四、“人机协同”视角下的高校心理健康教育生态重构
在心理健康教育场景中,人工智能并非替代教师,而是与教师形成协同关系。AI可以承担情绪倾诉接收、基础认知引导、日常心理陪伴以及风险前端筛查等高频基础性工作,而教师则能够将更多精力投入深层心理辅导、危机干预与成长关系建立之中。这意味着,高校心理健康教育正在逐渐形成“AI负责基础支持、教师负责深层干预”的协同结构。
项目还设计了危机干预机制,当系统识别出明显自伤、自弃或极端情绪表达时,会自动触发风险响应流程,包括情绪安抚、推送校内心理援助资源以及后台风险预警等功能。从更深层意义上看,人工智能真正改变的,并不仅仅是教育效率,而是心理支持的“可达性”,使更多学生能够在低压力环境下获得持续性的情绪回应与认知支持。
五、结语
“AI聊心”展现出高校心理健康教育未来发展的重要趋势,即逐渐形成“线上智能支持+线下专业干预”的双层协同结构。
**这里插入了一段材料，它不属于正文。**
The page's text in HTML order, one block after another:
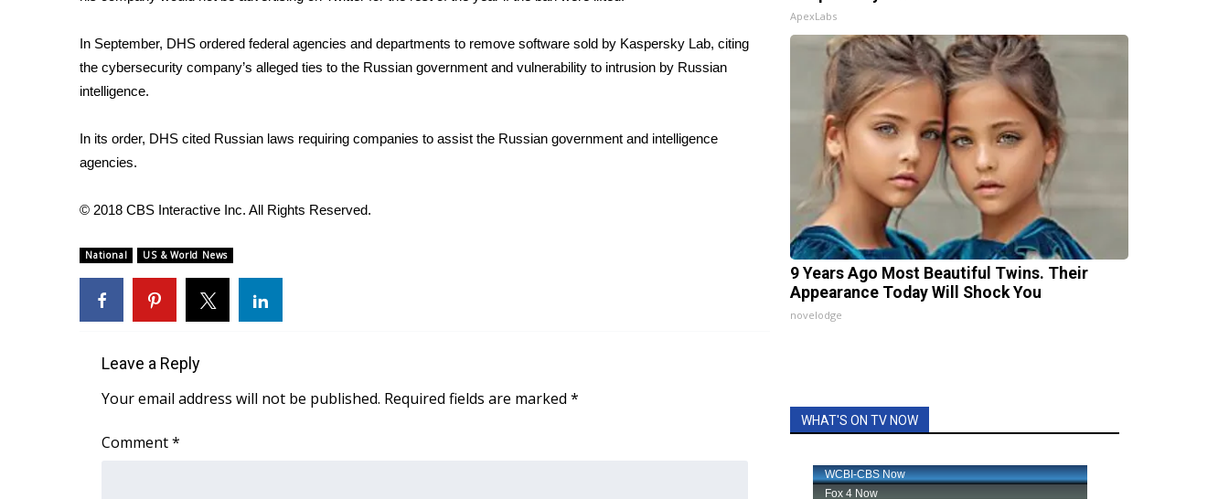
Hosford Legal Line
Find A Job
CHANNELS
CBSN Livefeed
My MS
WCBI – LP
Ion Plus
FCC Applications
Contact Us
Employment
WCBI FCC Reports
Meet the WCBI Team
In September, DHS ordered federal agencies and departments to remove software sold by Kaspersky Lab, citing
the cybersecurity company’s alleged ties to the Russian government and vulnerability to intrusion by Russian
intelligence.
In its order, DHS cited Russian laws requiring companies to assist the Russian government and intelligence
agencies.
© 2018 CBS Interactive Inc. All Rights Reserved.
National US & World News
Leave a Reply
Your email address will not be published. Required fields are marked *
Comment*
ApexLabs
9 Years Ago Most Beautiful Twins. Their
Appearance Today Will Shock You
novelodge
WHAT'S ON TV NOW
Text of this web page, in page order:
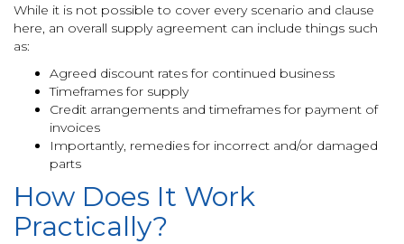
While it is not possible to cover every scenario and clause
here, an overall supply agreement can include things such
as:
Agreed discount rates for continued business
Timeframes for supply
Credit arrangements and timeframes for payment of
invoices
Importantly, remedies for incorrect and/or damaged
parts
How Does It Work
Practically?

项目团队目前已进一步探索多模态情绪识别、校园情绪态势分析与心理风险预警等方向,推动人工智能在心理健康教育中的深层应用。从本质上看,“AI聊心”最重要的价值,并不在于技术本身,而在于其重新回答了一个教育问题:技术究竟应当如何服务于人的成长。真正有效的教育智能体,并不是制造炫目的科技感,而是在学生最焦虑、最孤独、最无助的时候,能够提供一种持续性的理解、回应与支持。(董砚博 平顶山学院)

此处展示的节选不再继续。